Once the images are set aside, return every entry exactly.
━━ ENTRIES PROVIDED
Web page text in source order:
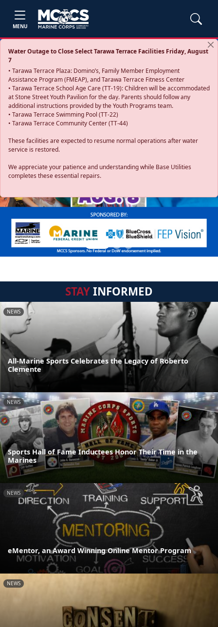
MENU
Water Outage to Close Select Tarawa Terrace Facilities Friday, August
7
• Tarawa Terrace Plaza: Domino’s, Family Member Employment
Assistance Program (FMEAP), and Tarawa Terrace Fitness Center
• Tarawa Terrace School Age Care (TT-19): Children will be accommodated
at Stone Street Youth Pavilion for the day. Parents should follow any
additional instructions provided by the Youth Programs team.
• Tarawa Terrace Swimming Pool (TT-22)
• Tarawa Terrace Community Center (TT-44)
These facilities are expected to resume normal operations after water
service is restored.
We appreciate your patience and understanding while Base Utilities
completes these essential repairs.
Previous
STAYINFORMED
NEWS
All-Marine Sports Celebrates the Legacy of Roberto
Clemente
NEWS
Sports Hall of Fame Inductees Honor Their Time in the
Marines
NEWS
eMentor, an Award Winning Online Mentor Program
NEWS
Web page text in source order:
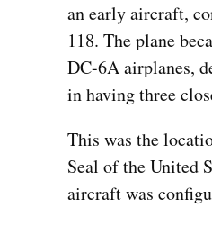
an early aircraft,
118. The plane
DC-6A airplanes,
in having three
This was the
Seal of the United
aircraft was
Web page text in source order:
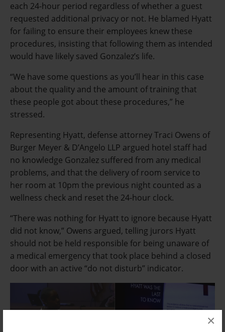
×
each 24-hour period regardless of whether a guest
requested additional privacy or not. He blamed Hyatt
for failing to ensure their employees knew these
procedures, insisting that following them as intended
would have likely saved Gonzalez’s life.
“We have some questions as you’ll hear in this case
about the quality and the amount of training that
these people got about these procedures,” he
stressed.
Representing Hyatt, defense attorney Traci Owens of
Burger Meyer & D’Angelo LLP argued hotel staff had
no knowledge Gonzalez suffered from any medical
problems, and that the delivery of room service to
her room at 10pm the previous night counted as a
wellness check and reset the 24-hour clock.
“There was nothing for Hyatt to ignore because Hyatt
did not know,” Owens argued, telling jurors Hyatt
should not be held responsible for being unaware of
a medical emergency that took place behind a closed
door with an active “do not disturb” indicator.
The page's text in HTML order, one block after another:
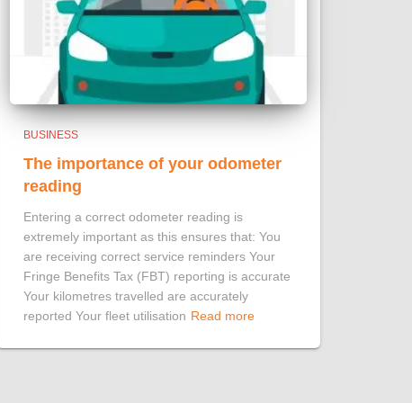
BUSINESS
The importance of your odometer
reading
Entering a correct odometer reading is
extremely important as this ensures that: You
are receiving correct service reminders Your
Fringe Benefits Tax (FBT) reporting is accurate
Your kilometres travelled are accurately
reported Your fleet utilisation Read more
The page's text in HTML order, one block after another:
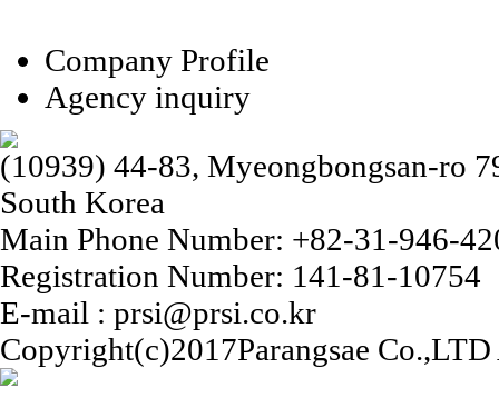
Company Profile
Agency inquiry
(10939) 44-83, Myeongbongsan-ro
South Korea
Main Phone Number: +82-31-946-
Registration Number: 141-81-10754
E-mail : prsi@prsi.co.kr
Copyright(c)2017Parangsae
━━━━
• WRITTEN ANSWER:
Web page text in source order:
MENU
Water Outage to Close Select Tarawa Terrace Facilities Friday, August
7
• Tarawa Terrace Plaza: Domino’s, Family Member Employment
Assistance Program (FMEAP), and Tarawa Terrace Fitness Center
• Tarawa Terrace School Age Care (TT-19): Children will be accommodated
at Stone Street Youth Pavilion for the day. Parents should follow any
additional instructions provided by the Youth Programs team.
• Tarawa Terrace Swimming Pool (TT-22)
• Tarawa Terrace Community Center (TT-44)
These facilities are expected to resume normal operations after water
service is restored.
We appreciate your patience and understanding while Base Utilities
completes these essential repairs.
Previous
STAYINFORMED
NEWS
All-Marine Sports Celebrates the Legacy of Roberto
Clemente
NEWS
Sports Hall of Fame Inductees Honor Their Time in the
Marines
NEWS
eMentor, an Award Winning Online Mentor Program
NEWS
Web page text in source order:
an early aircraft,
118. The plane
DC-6A airplanes,
in having three
This was the
Seal of the United
aircraft was
Web page text in source order:
×
each 24-hour period regardless of whether a guest
requested additional privacy or not. He blamed Hyatt
for failing to ensure their employees knew these
procedures, insisting that following them as intended
would have likely saved Gonzalez’s life.
“We have some questions as you’ll hear in this case
about the quality and the amount of training that
these people got about these procedures,” he
stressed.
Representing Hyatt, defense attorney Traci Owens of
Burger Meyer & D’Angelo LLP argued hotel staff had
no knowledge Gonzalez suffered from any medical
problems, and that the delivery of room service to
her room at 10pm the previous night counted as a
wellness check and reset the 24-hour clock.
“There was nothing for Hyatt to ignore because Hyatt
did not know,” Owens argued, telling jurors Hyatt
should not be held responsible for being unaware of
a medical emergency that took place behind a closed
door with an active “do not disturb” indicator.
The page's text in HTML order, one block after another:
BUSINESS
The importance of your odometer
reading
Entering a correct odometer reading is
extremely important as this ensures that: You
are receiving correct service reminders Your
Fringe Benefits Tax (FBT) reporting is accurate
Your kilometres travelled are accurately
reported Your fleet utilisation Read more
The page's text in HTML order, one block after another:
Company Profile
Agency inquiry
(10939) 44-83, Myeongbongsan-ro
South Korea
Main Phone Number: +82-31-946-
Registration Number: 141-81-10754
E-mail : prsi@prsi.co.kr
Copyright(c)2017Parangsae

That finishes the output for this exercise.